Relators filed an information in the nature of quo warranto asking this court to declare the consolidation election held on June 5,1979, in the cities of Illmo and Scott City, to be null and void and that we order respondent Bob Kielhofner to decertify the results of the election and oust the respondents-commissioners as members of the Charter Commission provided for in § 72.-185.1 Relators contend that the election is a nullity because the consolidation election ballot did not list the separate bonded indebtedness of each municipality and indicate whether the tax necessary to retire each separate bond issue would be levied generally or locally as provided in § 72.195. Respondents-commissioners filed a motion to dismiss the information, contending that the election was proper, because the ballot followed exactly the form provided in § 72.170, and that the additional information as contended by relators did not have to be included and at that time submitted to the voters. The form of ballot used is not disputed. We believe the motion is well taken and sustain the motion and dissolve our preliminary order.
Sections 72.150 through 72.220 provide for consolidation of municipalities. Under these sections there may be one election required or as many as three. Section 72.195 provides that where bonded indebtedness was incurred by a municipality for facilities which are to be used generally by the consolidated municipality, the bonds *649shall become the indebtedness of the consolidated municipality, but where the facilities are to be used only by the residents in the area of a former municipality, then a special tax shall be levied upon the property within the area of that municipality. It lastly provides: “The question as originally submitted shall list each separate bonded indebtedness of the municipalities and shall clearly indicate whether the tax necessary to retire it is to be levied generally or locally.” The question here is whether information regarding the bonded indebtedness and the tax necessary to retire it is required to be on the ballot at the original consolidation election, § 72.170, or if it can be voted on with other transition details, as provided in § 72.185.

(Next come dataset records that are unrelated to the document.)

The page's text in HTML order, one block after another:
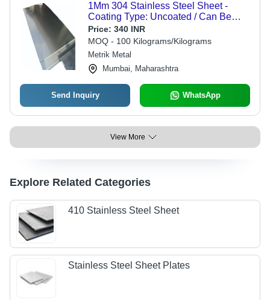
1Mm 304 Stainless Steel Sheet -
Coating Type: Uncoated / Can Be
Coated On Request
Price: 340 INR
MOQ - 100 Kilograms/Kilograms
Metrik Metal
Mumbai, Maharashtra
Send Inquiry WhatsApp
View More
Explore Related Categories
410 Stainless Steel Sheet
Stainless Steel Sheet Plates
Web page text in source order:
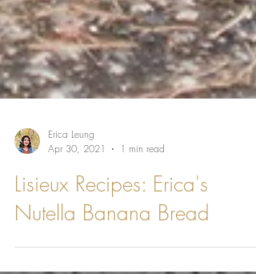
Erica Leung
Apr 30, 2021
1 min read
Lisieux Recipes: Erica's
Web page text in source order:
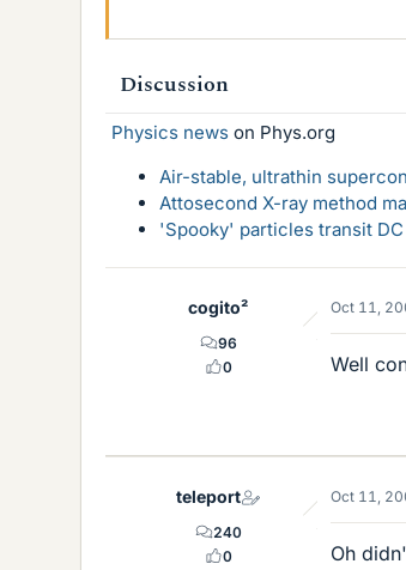
Discussion
Physics news on Phys.org
Air-stable, ultrathin
Attosecond X-ray method
'Spooky' particles transit
cogito²
96
0
Oct 11,
Well
teleport
240
0
Oct 11,
Oh
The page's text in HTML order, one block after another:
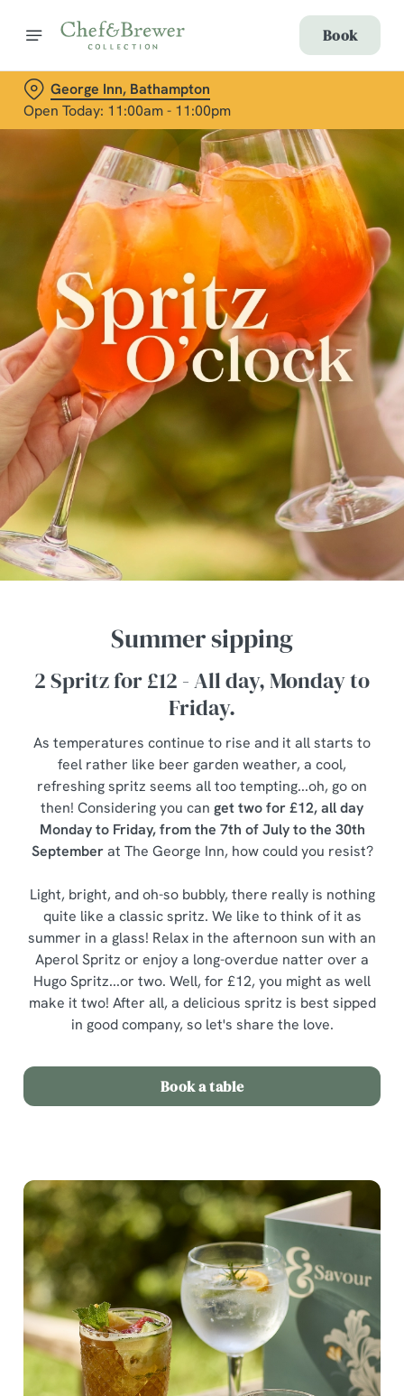
Book
George Inn, Bathampton
Open Today: 11:00am - 11:00pm
Summer sipping
2 Spritz for £12 - All day, Monday to
Friday.
As temperatures continue to rise and it all starts to
feel rather like beer garden weather, a cool,
refreshing spritz seems all too tempting...oh, go on
then! Considering you can get two for £12, all day
Monday to Friday, from the 7th of July to the 30th
Septemberat The George Inn, how could you resist?
Light, bright, and oh-so bubbly, there really is nothing
quite like a classic spritz. We like to think of it as
summer in a glass! Relax in the afternoon sun with an
Aperol Spritz or enjoy a long-overdue natter over a
Hugo Spritz...or two. Well, for £12, you might as well
make it two! After all, a delicious spritz is best sipped
in good company, so let's share the love.
Book a table

The consolidation election was initiated pursuant to petition as provided in §§ 72.-160 and 72.163. Section 72.163 requires the petition to contain: (1) the names of the municipalities, (2) the effective date of consolidation, (3) the votes cast in the last municipal election, and (4) a statement that the signers are registered voters in the affected municipality. Such a petition may, but is not required to, contain transitional details such as “what taxes will be collected”. § 72.163.1(5). The petitions here contained the required information but no transitional details. The form of ballot provided by § 72.170 is “shall . and . consolidate?”
Section 72.185 provides that if the original question does not contain the name and form of the government and the details of transition, such as “what taxes will be collected,” then a commission shall be appointed and they will submit these questions to the voters. It provides for two elections, if necessary. There may be cases where all details of a transition are proposed in advance, either by ordinance by the governing bodies of the municipalities as provided in § 72.155 or by petition pursuant to § 72.163.1(5). In such event, then perhaps only one election would be required. However, here transition details were not proposed in advance of the consolidation election and it became the duty of the charter commission to submit these details to the voters. § 72.185. The use of the facilities or improvements for which the debt was incurred determines whether the tax is to be levied in the area of a former municipality or over the entire area of the new municipality. The use of the facilities and the taxes for their payment cannot be proposed in such situations as here until the commission meets. Neither the governing bodies nor the petitioning voters are required to propose such uses or taxes. The commission is not authorized until after the initial election. It would not be possible here to submit such questions to the voters at the first election. We believe that the “question as originally submitted” stated in § 72.195 refers to the first election where the bonded indebtedness is considered, which is not necessarily the consolidation election. It may in a proper case, as here, be the election provided for in § 72.185.
The consolidation ballot complied with § 72.170. We should not add to that section any additional requirements. Nor should we require the governing bodies, under § 72.155, or the petitioning voters, under § 72.163, to set forth the proposed use of bond financed improvements and how the indebtedness shall be paid when the legislature did not require it. Had the legislature intended the additional information to be on the ballot at the first election, they could have clearly so provided. They provided for subsequent elections. As these may require a more detailed ballot, they did not set forth a required form. The manner of retiring the bonded indebtedness could be determined at the second or, if necessary, third election.
The motion to dismiss the information is sustained. The preliminary order in quo warranto is dissolved. All other motions are overruled as being moot.
All concur, excepting Judge MAUS dissented and files dissenting opinion; Judge FLANIGAN dissents, and joins in dissenting opinion filed by Judge MAUS.. All references are to RSMo 1978.